### WORK ITEM
Do not include the pictures; repeat the rest of the data exactly.

##### GIVEN RECORDS #####

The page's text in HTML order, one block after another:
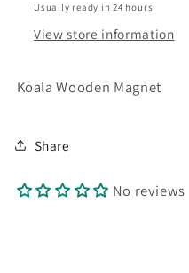
Usually ready in 24 hours
View store information
Koala Wooden Magnet
Share
No reviews
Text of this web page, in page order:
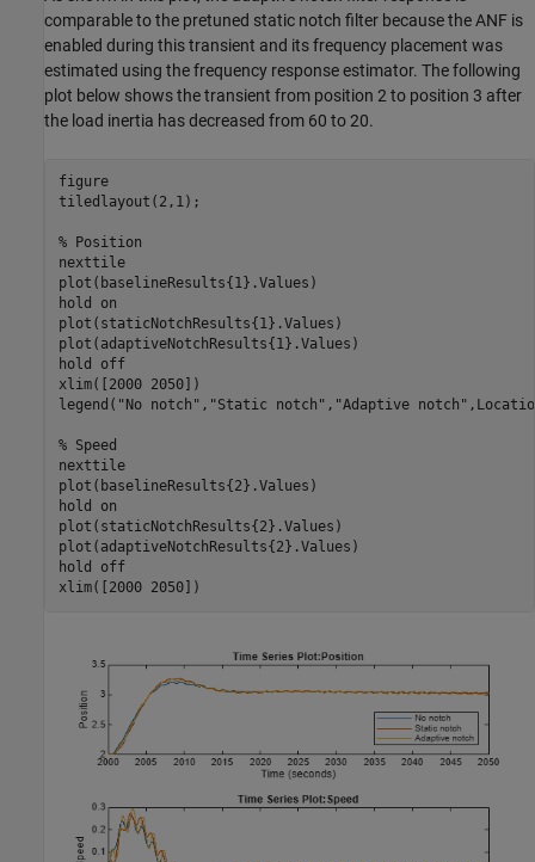
comparable to the pretuned static notch filter because the ANF is
enabled during this transient and its frequency placement was
estimated using the frequency response estimator. The following
plot below shows the transient from position 2 to position 3 after
the load inertia has decreased from 60 to 20.
figure
tiledlayout(2,1);
% Position
nexttile
plot(baselineResults{1}.Values)
hold
on
plot(staticNotchResults{1}.Values)
plot(adaptiveNotchResults{1}.Values)
hold
off
xlim([2000 2050])
legend( "No notch" , "Static notch" , "Adaptive notch"
% Speed
nexttile
plot(baselineResults{2}.Values)
hold
on
plot(staticNotchResults{2}.Values)
plot(adaptiveNotchResults{2}.Values)
hold
off
xlim([2000 2050])
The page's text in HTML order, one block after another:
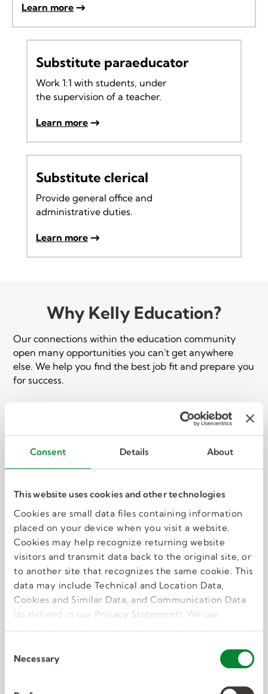
Consent Details About
This website uses cookies and other technologies
Cookies are small data files containing information
placed on your device when you visit a website.
Cookies may help recognize returning website
visitors and transmit data back to the original site, or
to another site that recognizes the same cookie. This
data may include Technical and Location Data,
Cookies and Similar Data, and Communication Data
(as defined in our Privacy Statement). We use
cookies to provide a more personalized web
site work as you expect it to.
Necessary
Learn more
Substitute paraeducator
Work 1:1 with students, under
the supervision of a teacher.
Learn more
Substitute clerical
Provide general office and
administrative duties.
Learn more
Why Kelly Education?
Our connections within the education community
open many opportunities you can't get anywhere
else. We help you find the best job fit and prepare you
for success.
Training and development
Free training, paid orientation, and continuous
learning prepare you to be successful.
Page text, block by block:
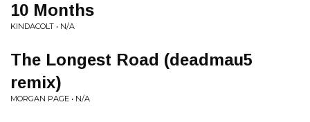
10 Months
KINDACOLT • N/A
The Longest Road (deadmau5
remix)
MORGAN PAGE • N/A
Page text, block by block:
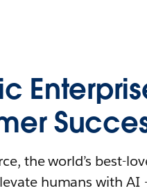
the world’s best-
humans with AI
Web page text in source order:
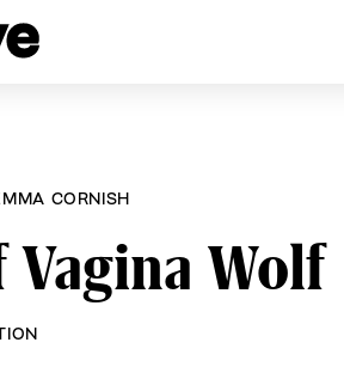
CORNISH
Vagina Wolf
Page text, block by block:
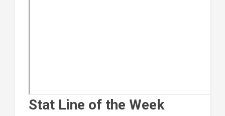
Stat Line of the Week
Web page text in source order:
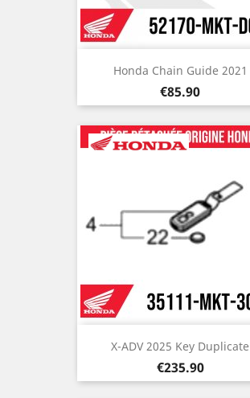
Honda Chain Guide 2021
Price
€85.90
X-ADV 2025 Key Duplicate
Price
€235.90
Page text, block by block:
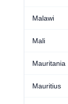
Malawi
Mali
Mauritania
Mauritius
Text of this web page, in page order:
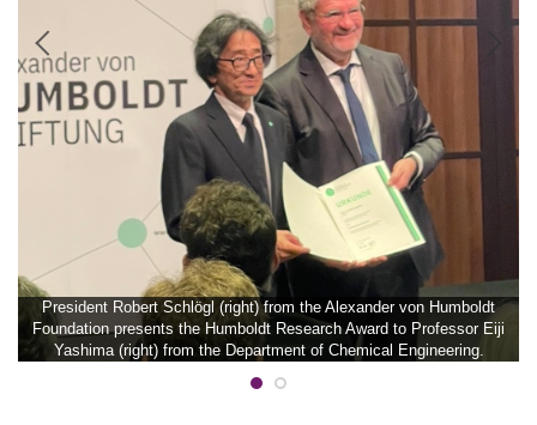
President Robert Schlögl (right) from the Alexander von Humboldt
Foundation presents the Humboldt Research Award to Professor Eiji
Yashima (right) from the Department of Chemical Engineering.
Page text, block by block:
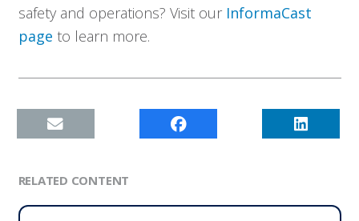
safety and operations? Visit our InformaCast
page to learn more.
RELATED CONTENT
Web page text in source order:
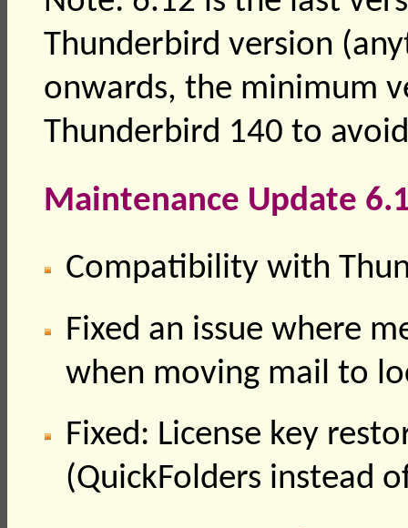
Thunderbird version
onwards, the minimum
Thunderbird 140 to
Maintenance Update
Compatibility with
Fixed an issue where
when moving mail to
Fixed: License key
(QuickFolders instead
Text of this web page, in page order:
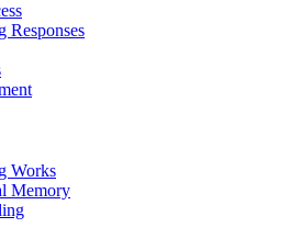
Responses
Works
Memory
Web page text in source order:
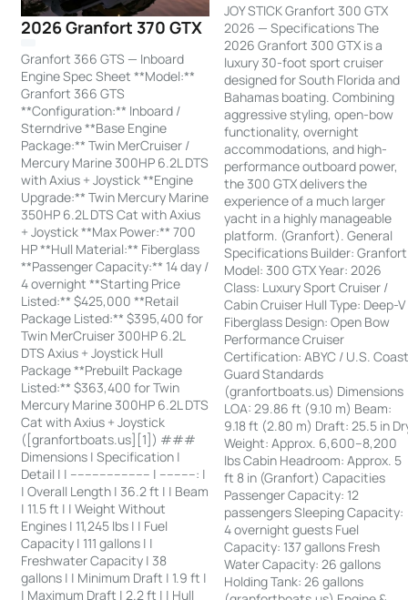
2026 Granfort 370 GTX
Granfort 366 GTS — Inboard
Engine Spec Sheet **Model:**
Granfort 366 GTS
**Configuration:** Inboard /
Sterndrive **Base Engine
Package:** Twin MerCruiser /
Mercury Marine 300HP 6.2L DTS
with Axius + Joystick **Engine
Upgrade:** Twin Mercury Marine
350HP 6.2L DTS Cat with Axius
+ Joystick **Max Power:** 700
HP **Hull Material:** Fiberglass
**Passenger Capacity:** 14 day /
4 overnight **Starting Price
Listed:** $425,000 **Retail
Package Listed:** $395,400 for
Twin MerCruiser 300HP 6.2L
DTS Axius + Joystick Hull
Package **Prebuilt Package
Listed:** $363,400 for Twin
Mercury Marine 300HP 6.2L DTS
Cat with Axius + Joystick
([granfortboats.us][1]) ###
Dimensions | Specification |
Detail | | ---------------------- | ----------: |
| Overall Length | 36.2 ft | | Beam
| 11.5 ft | | Weight Without
Engines | 11,245 lbs | | Fuel
Capacity | 111 gallons | |
Freshwater Capacity | 38
gallons | | Minimum Draft | 1.9 ft |
| Maximum Draft | 2.2 ft | | Hull
JOY STICK Granfort 300 GTX
2026 — Specifications The
2026 Granfort 300 GTX is a
luxury 30-foot sport cruiser
designed for South Florida and
Bahamas boating. Combining
aggressive styling, open-bow
functionality, overnight
accommodations, and high-
performance outboard power,
the 300 GTX delivers the
experience of a much larger
yacht in a highly manageable
platform. (Granfort). General
Specifications Builder: Granfort
Model: 300 GTX Year: 2026
Class: Luxury Sport Cruiser /
Cabin Cruiser Hull Type: Deep-V
Fiberglass Design: Open Bow
Performance Cruiser
Certification: ABYC / U.S.
Guard Standards
(granfortboats.us) Dimensions
LOA: 29.86 ft (9.10 m) Beam:
9.18 ft (2.80 m) Draft: 25.5 in
Weight: Approx. 6,600–8,200
lbs Cabin Headroom: Approx. 5
ft 8 in (Granfort) Capacities
Passenger Capacity: 12
passengers Sleeping Capacity:
4 overnight guests Fuel
Capacity: 137 gallons Fresh
Water Capacity: 26 gallons
Holding Tank: 26 gallons
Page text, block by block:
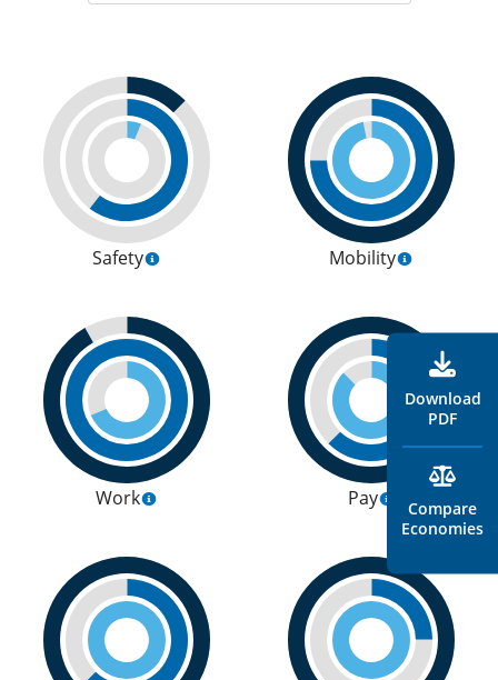
Safety Mobility
Work Pay
Download
PDF
Compare
Economies
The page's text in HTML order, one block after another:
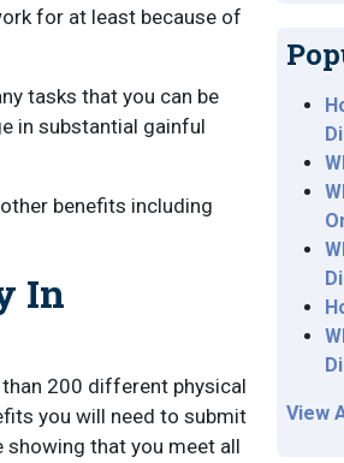
for at least because of
tasks that you can be
in substantial gainful
benefits including
In
200 different physical
you will need to submit
that you meet all
View
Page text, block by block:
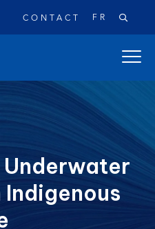
open
CONTACT FR
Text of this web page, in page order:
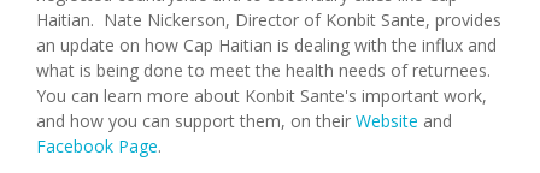
Haitian. Nate Nickerson, Director of Konbit Sante, provides
an update on how Cap Haitian is dealing with the influx and
what is being done to meet the health needs of returnees.
You can learn more about Konbit Sante's important work,
and how you can support them, on their Website and
Facebook Page.

#####

### SOLUTION TO THIS EXERCISE
The page's text in HTML order, one block after another:
Usually ready in 24 hours
View store information
Koala Wooden Magnet
Share
No reviews
Text of this web page, in page order:
comparable to the pretuned static notch filter because the ANF is
enabled during this transient and its frequency placement was
estimated using the frequency response estimator. The following
plot below shows the transient from position 2 to position 3 after
the load inertia has decreased from 60 to 20.
figure
tiledlayout(2,1);
% Position
nexttile
plot(baselineResults{1}.Values)
hold
on
plot(staticNotchResults{1}.Values)
plot(adaptiveNotchResults{1}.Values)
hold
off
xlim([2000 2050])
legend( "No notch" , "Static notch" , "Adaptive notch"
% Speed
nexttile
plot(baselineResults{2}.Values)
hold
on
plot(staticNotchResults{2}.Values)
plot(adaptiveNotchResults{2}.Values)
hold
off
xlim([2000 2050])
The page's text in HTML order, one block after another:
Consent Details About
This website uses cookies and other technologies
Cookies are small data files containing information
placed on your device when you visit a website.
Cookies may help recognize returning website
visitors and transmit data back to the original site, or
to another site that recognizes the same cookie. This
data may include Technical and Location Data,
Cookies and Similar Data, and Communication Data
(as defined in our Privacy Statement). We use
cookies to provide a more personalized web
site work as you expect it to.
Necessary
Learn more
Substitute paraeducator
Work 1:1 with students, under
the supervision of a teacher.
Learn more
Substitute clerical
Provide general office and
administrative duties.
Learn more
Why Kelly Education?
Our connections within the education community
open many opportunities you can't get anywhere
else. We help you find the best job fit and prepare you
for success.
Training and development
Free training, paid orientation, and continuous
learning prepare you to be successful.
Page text, block by block:
10 Months
KINDACOLT • N/A
The Longest Road (deadmau5
remix)
MORGAN PAGE • N/A
Page text, block by block:
the world’s best-
humans with AI
Web page text in source order:
CORNISH
Vagina Wolf
Page text, block by block:
Stat Line of the Week
Web page text in source order:
Honda Chain Guide 2021
Price
€85.90
X-ADV 2025 Key Duplicate
Price
€235.90
Page text, block by block:
Malawi
Mali
Mauritania
Mauritius
Text of this web page, in page order:
President Robert Schlögl (right) from the Alexander von Humboldt
Foundation presents the Humboldt Research Award to Professor Eiji
Yashima (right) from the Department of Chemical Engineering.
Page text, block by block:
safety and operations? Visit our InformaCast
page to learn more.
RELATED CONTENT
Web page text in source order:
Thunderbird version
onwards, the minimum
Thunderbird 140 to
Maintenance Update
Compatibility with
Fixed an issue where
when moving mail to
Fixed: License key
(QuickFolders instead
Text of this web page, in page order:
Responses
Works
Memory
Web page text in source order:
2026 Granfort 370 GTX
Granfort 366 GTS — Inboard
Engine Spec Sheet **Model:**
Granfort 366 GTS
**Configuration:** Inboard /
Sterndrive **Base Engine
Package:** Twin MerCruiser /
Mercury Marine 300HP 6.2L DTS
with Axius + Joystick **Engine
Upgrade:** Twin Mercury Marine
350HP 6.2L DTS Cat with Axius
+ Joystick **Max Power:** 700
HP **Hull Material:** Fiberglass
**Passenger Capacity:** 14 day /
4 overnight **Starting Price
Listed:** $425,000 **Retail
Package Listed:** $395,400 for
Twin MerCruiser 300HP 6.2L
DTS Axius + Joystick Hull
Package **Prebuilt Package
Listed:** $363,400 for Twin
Mercury Marine 300HP 6.2L DTS
Cat with Axius + Joystick
([granfortboats.us][1]) ###
Dimensions | Specification |
Detail | | ---------------------- | ----------: |
| Overall Length | 36.2 ft | | Beam
| 11.5 ft | | Weight Without
Engines | 11,245 lbs | | Fuel
Capacity | 111 gallons | |
Freshwater Capacity | 38
gallons | | Minimum Draft | 1.9 ft |
| Maximum Draft | 2.2 ft | | Hull
JOY STICK Granfort 300 GTX
2026 — Specifications The
2026 Granfort 300 GTX is a
luxury 30-foot sport cruiser
designed for South Florida and
Bahamas boating. Combining
aggressive styling, open-bow
functionality, overnight
accommodations, and high-
performance outboard power,
the 300 GTX delivers the
experience of a much larger
yacht in a highly manageable
platform. (Granfort). General
Specifications Builder: Granfort
Model: 300 GTX Year: 2026
Class: Luxury Sport Cruiser /
Cabin Cruiser Hull Type: Deep-V
Fiberglass Design: Open Bow
Performance Cruiser
Certification: ABYC / U.S.
Guard Standards
(granfortboats.us) Dimensions
LOA: 29.86 ft (9.10 m) Beam:
9.18 ft (2.80 m) Draft: 25.5 in
Weight: Approx. 6,600–8,200
lbs Cabin Headroom: Approx. 5
ft 8 in (Granfort) Capacities
Passenger Capacity: 12
passengers Sleeping Capacity:
4 overnight guests Fuel
Capacity: 137 gallons Fresh
Water Capacity: 26 gallons
Holding Tank: 26 gallons
Page text, block by block:
Safety Mobility
Work Pay
Download
PDF
Compare
Economies
The page's text in HTML order, one block after another:
for at least because of
tasks that you can be
in substantial gainful
benefits including
In
200 different physical
you will need to submit
that you meet all
View
Page text, block by block:
open
CONTACT FR
Text of this web page, in page order:
Haitian. Nate Nickerson, Director of Konbit Sante, provides
an update on how Cap Haitian is dealing with the influx and
what is being done to meet the health needs of returnees.
You can learn more about Konbit Sante's important work,
and how you can support them, on their Website and
Facebook Page.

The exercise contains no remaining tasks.